Ein weiteres Ergebnis der BZgA-Untersuchung ist, dass sich 47 Prozent der Frauen im Internet über Verhütung informieren. Im Vergleich zu 2018 ein Plus von 18 Prozent. Wie beurteilen Sie diesen Trend?

Das ist eine gesellschaftliche Entwicklung, die unumkehrbar ist. Problematisch ist, dass im Internet auch jede Menge Falschinformationen kursieren, nicht zuletzt beim Thema Verhütung. Wir haben zusammen mit der TU Ilmenau die Qualität von verhütungsbezogenen Gesundheitsinformationen auf Social Media analysiert – sie ist auf TikTok und Instagram schlecht, auf YouTube etwas besser.

Besonders junge Frauen folgen Influencerinnen, die eine hohe Glaubwürdigkeit genießen. Sehen Sie in deren individuellen Schilderungen von Verhütungserfahrungen die Gefahr, dass Verhütungsentscheidungen auf Wahrnehmungen Dritter statt auf wissenschaftlichen Grundlagen beruhen?

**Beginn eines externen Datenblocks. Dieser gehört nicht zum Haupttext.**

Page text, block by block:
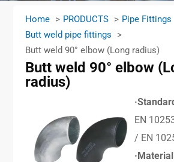
Home PRODUCTS
Pipe Fittings
Butt weld pipe fittings
Butt weld 90° elbow (Long radius)
Butt weld 90° elbow
radius)
EN
/ EN
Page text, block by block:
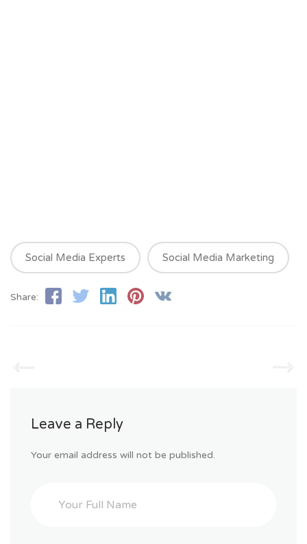
Social Media Experts Social Media Marketing
Share:
Leave a Reply
Your email address will not be published.
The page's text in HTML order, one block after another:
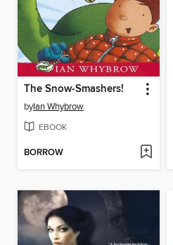
The Snow-Smashers!
byIan Whybrow
EBOOK
BORROW
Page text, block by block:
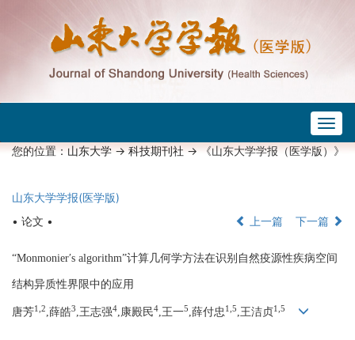
您的位置：山东大学->科技期刊社-> 《山东大学学报（医学版）》
山东大学学报(医学版)
• 论文 •
上一篇 下一篇
“Monmonier′s algorithm”计算几何学方法在识别自然疫源性疾病空间
结构异质性界限中的应用
唐芳1,2,薛皓3,王志强4,康殿民4,王一5,薛付忠1,5,王洁贞1,5
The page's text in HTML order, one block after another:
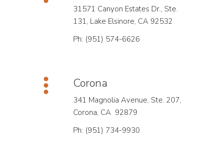
31571 Canyon Estates Dr., Ste.
131, Lake Elsinore, CA 92532
Ph: (951) 574-6626
Corona
341 Magnolia Avenue, Ste. 207,
Corona, CA 92879
Ph: (951) 734-9930
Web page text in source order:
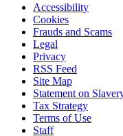
Accessibility
Cookies
Frauds and Scams
Legal
Privacy
RSS Feed
Site Map
Statement on
Tax Strategy
Terms of Use
Staff

Richtig ist, dass manche Influencerinnen über hohe Reichweiten verfügen und deshalb zu Rollenmodellen ihrer Zielgruppe avancieren können. Übrigens orientieren sich zunehmend auch Erwachsene an solchen Vorbildern. Tatsächlich präsentieren manche Influencerinnen persönliche Verhütungserfahrungen als Wahrheiten. Dagegen helfen verständliche und evidenzbasierte Veröffentlichungen wie das BZgA-Onlineangebot familienplanung.de und unsere Social-Medial-Kanäle.

Unsere Studien ergaben aber auch, dass Jugendliche das Internet durchaus differenziert nutzen. Sie folgen zwar Influencerinnen, sehen deren Videos, hören deren Botschaften, reflektieren aber die Glaubwürdigkeit von Internetquellen und Urhebern. In Befragungen von Jugendlichen stellten wir fest, dass offizielle Aufklärungs- und Beratungsseiten mit die höchste Reputation genießen.

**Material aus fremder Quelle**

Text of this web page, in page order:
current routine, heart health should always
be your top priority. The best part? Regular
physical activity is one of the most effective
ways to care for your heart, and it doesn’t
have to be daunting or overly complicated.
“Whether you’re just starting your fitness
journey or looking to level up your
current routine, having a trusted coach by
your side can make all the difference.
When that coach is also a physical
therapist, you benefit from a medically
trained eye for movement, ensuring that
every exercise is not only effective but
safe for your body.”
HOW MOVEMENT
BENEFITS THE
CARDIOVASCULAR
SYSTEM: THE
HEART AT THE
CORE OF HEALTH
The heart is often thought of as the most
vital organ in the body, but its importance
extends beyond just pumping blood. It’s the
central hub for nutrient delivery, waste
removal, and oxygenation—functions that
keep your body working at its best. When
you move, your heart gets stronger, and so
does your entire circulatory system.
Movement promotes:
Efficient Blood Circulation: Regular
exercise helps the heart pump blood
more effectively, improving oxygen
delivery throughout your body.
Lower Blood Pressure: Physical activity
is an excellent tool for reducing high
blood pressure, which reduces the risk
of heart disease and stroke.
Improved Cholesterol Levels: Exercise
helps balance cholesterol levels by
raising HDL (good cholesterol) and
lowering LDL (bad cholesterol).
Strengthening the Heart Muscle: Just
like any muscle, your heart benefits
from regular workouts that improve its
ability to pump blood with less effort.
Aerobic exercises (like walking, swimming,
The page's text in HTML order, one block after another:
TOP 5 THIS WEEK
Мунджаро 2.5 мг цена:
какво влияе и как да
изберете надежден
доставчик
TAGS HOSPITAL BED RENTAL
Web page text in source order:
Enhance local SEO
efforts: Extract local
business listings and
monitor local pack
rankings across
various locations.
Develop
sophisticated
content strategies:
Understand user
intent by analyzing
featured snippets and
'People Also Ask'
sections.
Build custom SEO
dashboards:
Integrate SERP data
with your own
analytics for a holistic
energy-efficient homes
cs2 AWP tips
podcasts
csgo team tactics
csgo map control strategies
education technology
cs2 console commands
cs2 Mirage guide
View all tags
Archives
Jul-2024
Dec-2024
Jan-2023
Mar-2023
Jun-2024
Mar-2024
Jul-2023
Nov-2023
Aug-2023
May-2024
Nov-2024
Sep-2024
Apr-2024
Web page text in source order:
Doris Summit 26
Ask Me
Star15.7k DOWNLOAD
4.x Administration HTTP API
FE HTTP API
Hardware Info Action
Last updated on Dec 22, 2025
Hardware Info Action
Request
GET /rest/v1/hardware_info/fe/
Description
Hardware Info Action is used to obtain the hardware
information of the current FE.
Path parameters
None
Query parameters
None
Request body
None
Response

Befragungen wie die Shell-Jugendstudie ergaben, dass die Themen Partnerschaft und Treue für heutige Jugendliche einen höheren Stellenwert besitzen als in früheren Generationen. Beobachten auch Sie diesen Wandel?

Ja, die Surveys der BZgA kommen zu ähnlichen Resultaten: Die heutige junge Generation agiert sexuell zurückhaltender. Die Anzahl der Jugendlichen, die mit 16 ihr erstes Mal erlebt haben, ist in den vergangenen 15 Jahren sehr deutlich zurückgegangen.

Warum ist das so?

Oft fehlt der richtige Partner, die richtige Partnerin. Vielen Jugendlichen ist es nach eigenen Angaben wichtig, erst eine vertrauensvolle Beziehung einzugehen, bevor sie ins Sexualleben einsteigen.

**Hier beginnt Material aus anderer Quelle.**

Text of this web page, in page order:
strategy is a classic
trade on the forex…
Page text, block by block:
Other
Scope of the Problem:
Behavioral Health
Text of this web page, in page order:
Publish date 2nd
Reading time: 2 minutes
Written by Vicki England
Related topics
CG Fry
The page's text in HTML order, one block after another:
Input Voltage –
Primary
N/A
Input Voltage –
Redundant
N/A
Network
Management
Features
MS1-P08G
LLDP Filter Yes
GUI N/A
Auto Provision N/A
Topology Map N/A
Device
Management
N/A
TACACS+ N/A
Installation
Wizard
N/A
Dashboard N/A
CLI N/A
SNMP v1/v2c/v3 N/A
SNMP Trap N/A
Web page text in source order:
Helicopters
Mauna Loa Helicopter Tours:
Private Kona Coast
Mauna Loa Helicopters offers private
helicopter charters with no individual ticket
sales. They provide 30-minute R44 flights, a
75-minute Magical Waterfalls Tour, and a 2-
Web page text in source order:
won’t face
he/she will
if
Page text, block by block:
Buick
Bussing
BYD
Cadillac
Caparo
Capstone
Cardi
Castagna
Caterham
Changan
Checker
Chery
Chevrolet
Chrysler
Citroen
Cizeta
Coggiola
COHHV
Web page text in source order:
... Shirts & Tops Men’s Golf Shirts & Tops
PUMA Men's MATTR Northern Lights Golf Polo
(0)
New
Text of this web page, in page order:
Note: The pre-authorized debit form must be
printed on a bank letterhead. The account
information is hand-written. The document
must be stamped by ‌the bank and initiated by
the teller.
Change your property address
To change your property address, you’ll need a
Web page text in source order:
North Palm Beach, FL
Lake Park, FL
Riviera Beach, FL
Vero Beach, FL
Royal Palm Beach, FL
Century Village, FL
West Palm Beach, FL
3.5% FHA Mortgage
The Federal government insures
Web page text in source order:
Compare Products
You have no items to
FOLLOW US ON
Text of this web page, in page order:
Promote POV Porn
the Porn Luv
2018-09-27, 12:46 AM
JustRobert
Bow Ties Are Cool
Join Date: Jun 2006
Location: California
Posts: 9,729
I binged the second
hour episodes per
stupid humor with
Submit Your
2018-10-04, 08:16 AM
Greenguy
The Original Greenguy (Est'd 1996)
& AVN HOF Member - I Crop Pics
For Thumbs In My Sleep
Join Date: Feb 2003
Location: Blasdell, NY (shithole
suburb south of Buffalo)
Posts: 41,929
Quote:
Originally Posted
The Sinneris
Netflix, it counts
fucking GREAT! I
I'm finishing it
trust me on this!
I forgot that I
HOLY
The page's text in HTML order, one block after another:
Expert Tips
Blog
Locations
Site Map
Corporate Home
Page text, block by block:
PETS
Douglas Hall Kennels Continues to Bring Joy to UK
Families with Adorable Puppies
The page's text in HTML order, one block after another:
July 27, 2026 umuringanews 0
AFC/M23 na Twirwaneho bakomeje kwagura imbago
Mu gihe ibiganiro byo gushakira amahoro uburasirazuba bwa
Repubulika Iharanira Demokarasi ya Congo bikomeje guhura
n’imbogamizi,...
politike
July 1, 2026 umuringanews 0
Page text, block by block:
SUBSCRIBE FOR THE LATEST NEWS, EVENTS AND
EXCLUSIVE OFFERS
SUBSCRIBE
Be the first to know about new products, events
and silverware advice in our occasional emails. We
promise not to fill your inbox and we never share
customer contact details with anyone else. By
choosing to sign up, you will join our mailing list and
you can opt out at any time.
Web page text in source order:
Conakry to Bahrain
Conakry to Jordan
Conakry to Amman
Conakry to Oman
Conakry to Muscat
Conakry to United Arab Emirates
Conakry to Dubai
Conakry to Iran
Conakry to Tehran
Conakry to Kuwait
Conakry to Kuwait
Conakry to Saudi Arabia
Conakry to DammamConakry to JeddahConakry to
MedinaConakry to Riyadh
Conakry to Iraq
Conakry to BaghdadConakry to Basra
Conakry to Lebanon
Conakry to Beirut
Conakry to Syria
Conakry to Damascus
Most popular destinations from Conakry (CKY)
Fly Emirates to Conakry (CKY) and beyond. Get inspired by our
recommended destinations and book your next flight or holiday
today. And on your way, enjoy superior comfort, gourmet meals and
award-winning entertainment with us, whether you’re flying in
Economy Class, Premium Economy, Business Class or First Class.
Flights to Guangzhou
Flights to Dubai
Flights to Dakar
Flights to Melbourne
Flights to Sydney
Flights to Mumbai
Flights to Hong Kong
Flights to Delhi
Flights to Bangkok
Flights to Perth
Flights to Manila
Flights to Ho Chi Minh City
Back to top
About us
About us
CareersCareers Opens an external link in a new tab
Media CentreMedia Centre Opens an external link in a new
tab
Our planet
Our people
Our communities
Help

Wertvorstellungen wie Stabilität und Geborgenheit haben an Bedeutung gewonnen.

Obwohl der Zugang zu Sexualität durch das Internet viel einfacher ist als vor 20 Jahren?

Das ist kein Widerspruch. Wie schon beim Thema Verhütung und Influencer gilt auch hier: Wir sollten der jungen Generation mehr zutrauen. Nur weil sie im Internet bestimmte Rollen und Modelle konsumieren, heißt das nicht, dass sie diese unreflektiert übernehmen.

Die bislang letzte BZgARepräsentativstudie zur Jugendsexualität stammt aus dem Jahr 2019. Ist eine Neuauflage geplant?

Ja. Wir starten gerade mit der zehnten Welle und befragen bundesweit und repräsentativ zwei Gruppen: 14- bis 17-Jährige und 18- bis 25-Jährige. Wir führen einerseits persönliche Interviews durch, andererseits können die jungen Menschen intimere Fragen am Laptop beantworten. Ergänzend werden wir auch wieder die Eltern der Jugendlichen befragen.

Frau Dr. Scharmanski, vielen Dank für das Gespräch!

Dr. Sara Scharmanski ist wissenschaftliche Referentin in der Abteilung Sexualaufklärung, Verhütung und Familienplanung in der Bundeszentrale für gesundheitliche Aufklärung (BZgA).